2019-10-17 - News - Tony Finch
Last night ISC.org published security releases of BIND.
For full details, please see the announcement messages: https://lists.isc.org/pipermail/bind-announce/2019-October/thread.html
The vulnerabilities affect two features that are new in BIND 9.14, mirror zones and QNAME minimization, and we are not affected because we are not using either feature.
QNAME minimization
"Query name minimization" is a DNS privacy enhancement that changes the resolver algorithm to avoid leaking details of queries to the root and top-level domain name servers.
As noted when we upgraded to BIND 9.14, we have disabled QNAME minimization to avoid interoperability problems with the current algorithm.
Our resolvers don't do any query forwarding either, so we avoid this vulnerability twice over.
Mirror zones
The aim of this feature is to allow a resolver to host its own "hyperlocal" copy of the DNS root zone. This can speed up queries that are not in the resolver's cache. Unlike previous ways of configuring a hyperlocal root zone, mirror zones do proper DNSSEC validation of the zone contents to ensure they are not tampered with.
There is another recent feature, negative answer synthesis, which uses the results of DNSSEC validation to generate negative answers from the contents of the resolver's cache, without having to query authoritative servers.

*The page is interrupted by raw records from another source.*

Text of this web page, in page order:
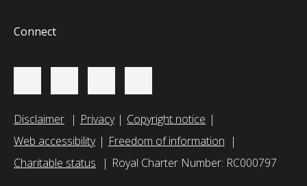
Connect
Disclaimer Privacy
Copyright notice
Web accessibility
Freedom of information
Charitable status
Royal Charter Number: RC000797

These two features have substantially the same effect, of reducing the amount that resolvers need to make long-distance queries to find out that a mistyped domain name doesn't exist. But mirror zones are basically only useful for the root zone, and they require special configuration; whereas negative answer synthesis is useful for many other parts of the DNS, and needs no configuration.
So we don't use mirror zones, and we aren't at risk from this vulnerability.
(Geoff Huston wrote Expanding the DNS Root: Hyperlocal vs NSEC Caching which comes to the same conclusions.)